▸ YOUR TASK:
Every line of the data below should be repeated exactly, and no picture should be copied.

======== INFORMATION PROVIDED ========

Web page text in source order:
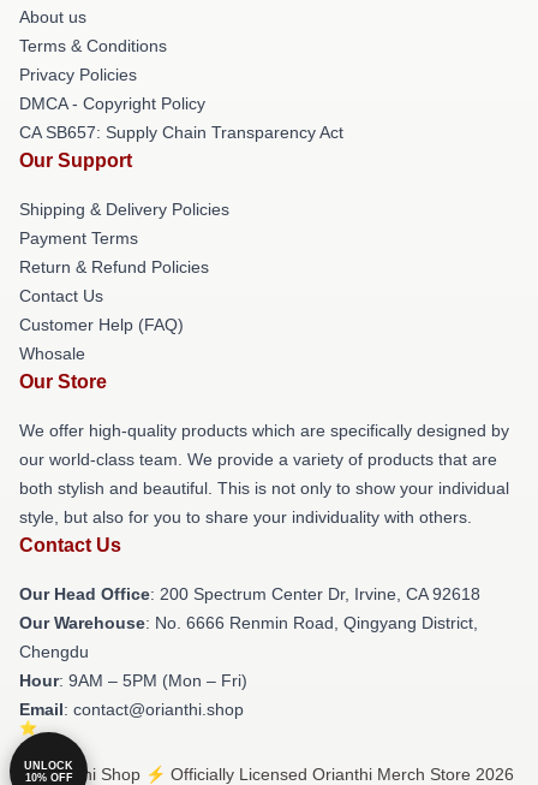
About us
Terms & Conditions
Privacy Policies
DMCA - Copyright Policy
CA SB657: Supply Chain Transparency Act
Our Support
Shipping & Delivery Policies
Payment Terms
Return & Refund Policies
Contact Us
Customer Help (FAQ)
Whosale
Our Store
We offer high-quality products which are specifically designed by
our world-class team. We provide a variety of products that are
both stylish and beautiful. This is not only to show your individual
style, but also for you to share your individuality with others.
Contact Us
Our Head Office: 200 Spectrum Center Dr, Irvine, CA 92618
Our Warehouse: No. 6666 Renmin Road, Qingyang District,
Chengdu
Hour: 9AM – 5PM (Mon – Fri)
Email: contact@orianthi.shop
© Orianthi Shop ⚡️ Officially Licensed Orianthi Merch Store 2026
UNLOCK
10% OFF
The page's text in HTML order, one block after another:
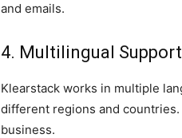
and emails.
4. Multilingual Support
Klearstack works in multiple
different regions and
business.
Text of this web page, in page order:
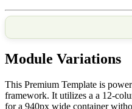
Module Variations
This Premium Template is
framework. It utilizes a a 12-
for a 940px wide container
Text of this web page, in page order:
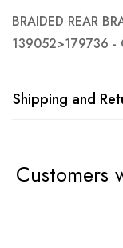
BRAIDED REAR
139052>179736 -
Shipping and
Customers
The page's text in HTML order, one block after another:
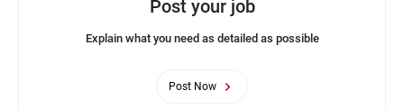
Post your job
Explain what you need as detailed as possible
Post Now
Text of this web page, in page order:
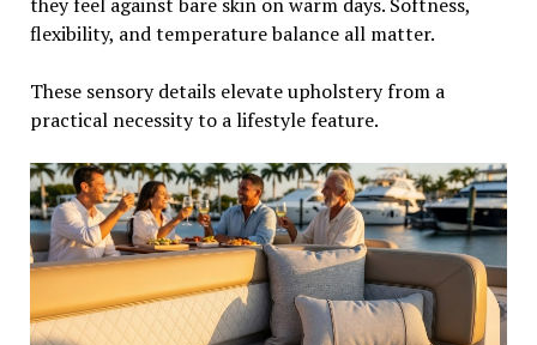
flexibility, and temperature balance all matter.
These sensory details elevate upholstery from a
practical necessity to a lifestyle feature.
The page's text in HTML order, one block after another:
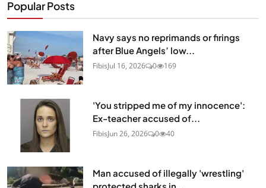
Popular Posts
Navy says no reprimands or firings
after Blue Angels’ low...
FibisJul 16, 2026 0 169
'You stripped me of my innocence':
Ex-teacher accused of...
FibisJun 26, 2026 0 40
Man accused of illegally 'wrestling'
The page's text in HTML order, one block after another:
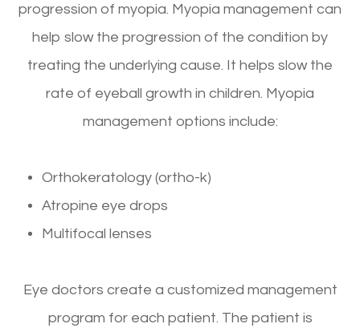
progression of myopia. Myopia management can
help slow the progression of the condition by
treating the underlying cause. It helps slow the
rate of eyeball growth in children. Myopia
management options include:
Orthokeratology (ortho-k)
Atropine eye drops
Multifocal lenses
Eye doctors create a customized management
program for each patient. The patient is
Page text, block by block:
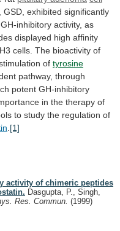
GSD, exhibited significantly
GH-inhibitory activity, as
displayed high affinity
cells. The bioactivity of
of tyrosine
pathway, through
potent GH-inhibitory
in the therapy of
to study the regulation of
[1]
activity of chimeric peptides
Dasgupta, P., Singh,
Res. Commun. (1999)
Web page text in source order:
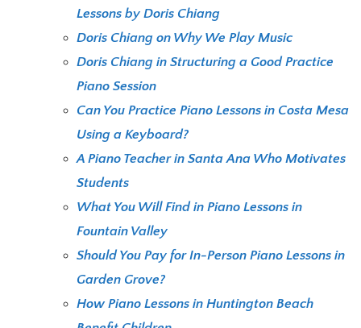
Lessons by Doris Chiang
Doris Chiang on Why We Play Music
Doris Chiang in Structuring a Good Practice
Piano Session
Can You Practice Piano Lessons in Costa Mesa
Using a Keyboard?
A Piano Teacher in Santa Ana Who Motivates
Students
What You Will Find in Piano Lessons in
Fountain Valley
Should You Pay for In-Person Piano Lessons in
Garden Grove?
How Piano Lessons in Huntington Beach
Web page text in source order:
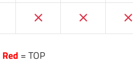
Red = TOP
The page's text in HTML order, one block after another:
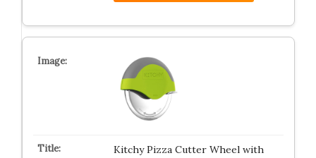
Kitchy Pizza Cutter Wheel with
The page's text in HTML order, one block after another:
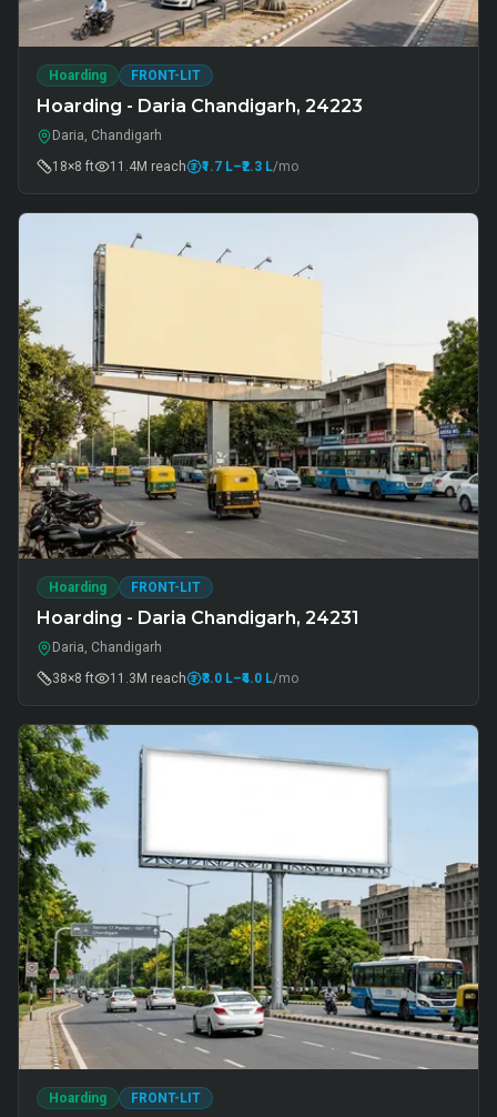
Hoarding FRONT-LIT
Hoarding - Daria Chandigarh, 24223
Daria, Chandigarh
18×8 ft
11.4M reach ₹1.7 L–₹2.3 L/mo
Hoarding FRONT-LIT
Hoarding - Daria Chandigarh, 24231
Daria, Chandigarh
38×8 ft
11.3M reach ₹3.0 L–₹4.0 L/mo
Hoarding FRONT-LIT
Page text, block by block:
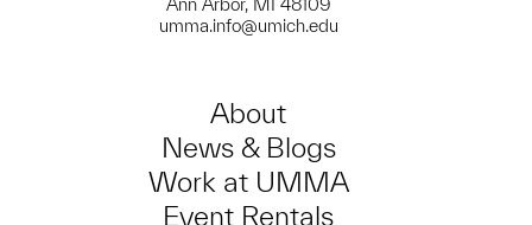
Ann Arbor, MI 48109
umma.info@umich.edu
About
News & Blogs
Work at UMMA
Event Rentals
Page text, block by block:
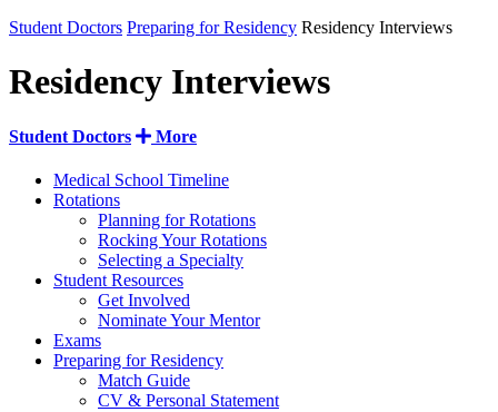
Student Doctors Preparing for Residency Residency Interviews
Residency Interviews
Student Doctors More
Medical School Timeline
Rotations
Planning for Rotations
Rocking Your Rotations
Selecting a Specialty
Student Resources
Get Involved
Nominate Your Mentor
Exams
Preparing for Residency
Match Guide
CV & Personal Statement
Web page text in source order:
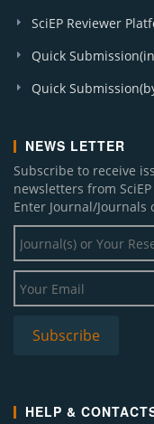
SciEP Reviewer
Quick
Quick
NEWS LETTER
Subscribe to receive
newsletters from
Enter Journal/Journals
HELP &
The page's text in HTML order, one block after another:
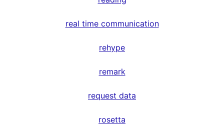
real time communication
rehype
remark
request data
rosetta
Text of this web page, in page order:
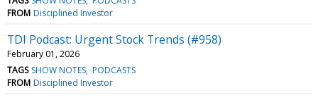
FROM Disciplined Investor
TDI Podcast: Urgent Stock Trends (#958)
February 01, 2026
TAGS SHOW NOTES PODCASTS
FROM Disciplined Investor
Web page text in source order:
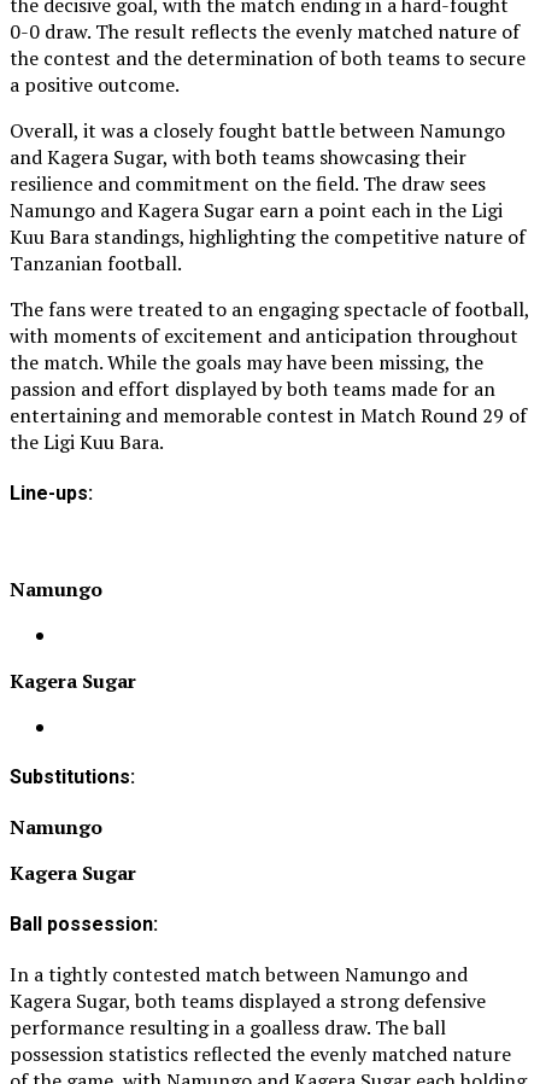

========

▸ SOLUTION BELOW:
Web page text in source order:
About us
Terms & Conditions
Privacy Policies
DMCA - Copyright Policy
CA SB657: Supply Chain Transparency Act
Our Support
Shipping & Delivery Policies
Payment Terms
Return & Refund Policies
Contact Us
Customer Help (FAQ)
Whosale
Our Store
We offer high-quality products which are specifically designed by
our world-class team. We provide a variety of products that are
both stylish and beautiful. This is not only to show your individual
style, but also for you to share your individuality with others.
Contact Us
Our Head Office: 200 Spectrum Center Dr, Irvine, CA 92618
Our Warehouse: No. 6666 Renmin Road, Qingyang District,
Chengdu
Hour: 9AM – 5PM (Mon – Fri)
Email: contact@orianthi.shop
© Orianthi Shop ⚡️ Officially Licensed Orianthi Merch Store 2026
UNLOCK
10% OFF
The page's text in HTML order, one block after another:
and emails.
4. Multilingual Support
Klearstack works in multiple
different regions and
business.
Text of this web page, in page order:
Module Variations
This Premium Template is
framework. It utilizes a a 12-
for a 940px wide container
Text of this web page, in page order:
BRAIDED REAR
139052>179736 -
Shipping and
Customers
The page's text in HTML order, one block after another:
Post your job
Explain what you need as detailed as possible
Post Now
Text of this web page, in page order:
flexibility, and temperature balance all matter.
These sensory details elevate upholstery from a
practical necessity to a lifestyle feature.
The page's text in HTML order, one block after another:
Popular Posts
Navy says no reprimands or firings
after Blue Angels’ low...
FibisJul 16, 2026 0 169
'You stripped me of my innocence':
Ex-teacher accused of...
FibisJun 26, 2026 0 40
Man accused of illegally 'wrestling'
The page's text in HTML order, one block after another:
progression of myopia. Myopia management can
help slow the progression of the condition by
treating the underlying cause. It helps slow the
rate of eyeball growth in children. Myopia
management options include:
Orthokeratology (ortho-k)
Atropine eye drops
Multifocal lenses
Eye doctors create a customized management
program for each patient. The patient is
Page text, block by block:
GSD, exhibited significantly
GH-inhibitory activity, as
displayed high affinity
cells. The bioactivity of
of tyrosine
pathway, through
potent GH-inhibitory
in the therapy of
to study the regulation of
[1]
activity of chimeric peptides
Dasgupta, P., Singh,
Res. Commun. (1999)
Web page text in source order:
Lessons by Doris Chiang
Doris Chiang on Why We Play Music
Doris Chiang in Structuring a Good Practice
Piano Session
Can You Practice Piano Lessons in Costa Mesa
Using a Keyboard?
A Piano Teacher in Santa Ana Who Motivates
Students
What You Will Find in Piano Lessons in
Fountain Valley
Should You Pay for In-Person Piano Lessons in
Garden Grove?
How Piano Lessons in Huntington Beach
Web page text in source order:
Red = TOP
The page's text in HTML order, one block after another:
Kitchy Pizza Cutter Wheel with
The page's text in HTML order, one block after another:
Hoarding FRONT-LIT
Hoarding - Daria Chandigarh, 24223
Daria, Chandigarh
18×8 ft
11.4M reach ₹1.7 L–₹2.3 L/mo
Hoarding FRONT-LIT
Hoarding - Daria Chandigarh, 24231
Daria, Chandigarh
38×8 ft
11.3M reach ₹3.0 L–₹4.0 L/mo
Hoarding FRONT-LIT
Page text, block by block:
Ann Arbor, MI 48109
umma.info@umich.edu
About
News & Blogs
Work at UMMA
Event Rentals
Page text, block by block:
Student Doctors Preparing for Residency Residency Interviews
Residency Interviews
Student Doctors More
Medical School Timeline
Rotations
Planning for Rotations
Rocking Your Rotations
Selecting a Specialty
Student Resources
Get Involved
Nominate Your Mentor
Exams
Preparing for Residency
Match Guide
CV & Personal Statement
Web page text in source order:
SciEP Reviewer
Quick
Quick
NEWS LETTER
Subscribe to receive
newsletters from
Enter Journal/Journals
HELP &
The page's text in HTML order, one block after another:
real time communication
rehype
remark
request data
rosetta
Text of this web page, in page order:
FROM Disciplined Investor
TDI Podcast: Urgent Stock Trends (#958)
February 01, 2026
TAGS SHOW NOTES PODCASTS
FROM Disciplined Investor
Web page text in source order:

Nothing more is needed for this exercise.